For the UK (and the Commonwealth countries which largely followed their military organization during WWII) there were two very important deciding factors which relegated infantry to a lesser size than the artillery. Most importantly was the scale of losses during WWI: politically, demographically, economically, whatever lens you looked through they were so high they could not be repeated. That inevitably meant a focus on greater firepower and heavy weapons rather than having infantry carry the burden.
Less importantly aside from the brief fracas in France the initial major land fighting the Brits did was in North Africa when the Germans were roughly on par with the in the air and the desert allowed for fluid maneuvers. This meant more losses to rear-area personnel and so they carried more men and got a higher proportion of trained replacements. This ended up adversely affecting British and Canadian forces in Europe because the decline of German air power and operational maneuver greatly reduced the risk to non-infantry combat arms. There was a persistent shortage of infantrymen throughout 1944 and 1945.

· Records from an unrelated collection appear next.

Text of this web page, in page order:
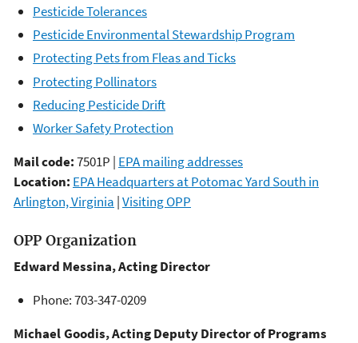
Pesticide Tolerances
Pesticide Environmental Stewardship Program
Protecting Pets from Fleas and Ticks
Protecting Pollinators
Reducing Pesticide Drift
Worker Safety Protection
Mail code:7501P | EPA mailing addresses
Location: EPA Headquarters at Potomac Yard South in
Arlington, Virginia |Visiting OPP
OPP Organization
Edward Messina, Acting Director
Phone: 703-347-0209
Michael Goodis, Acting Deputy Director of Programs

It is important to note that this wasn't some crazy or ineffective idea: artillery was in WWII, like all other modern wars, the main killing power on the battlefield. Certainly if you read German memoirs they are constantly bitter about the total dominance of Western Allied artillery (and air power). In Normandy there was frequent complaining about it being a "rich man's war" because of how badly the Germans were being outshot. Allied artillery command and control was also significantly more sophisticated and was a huge advantage.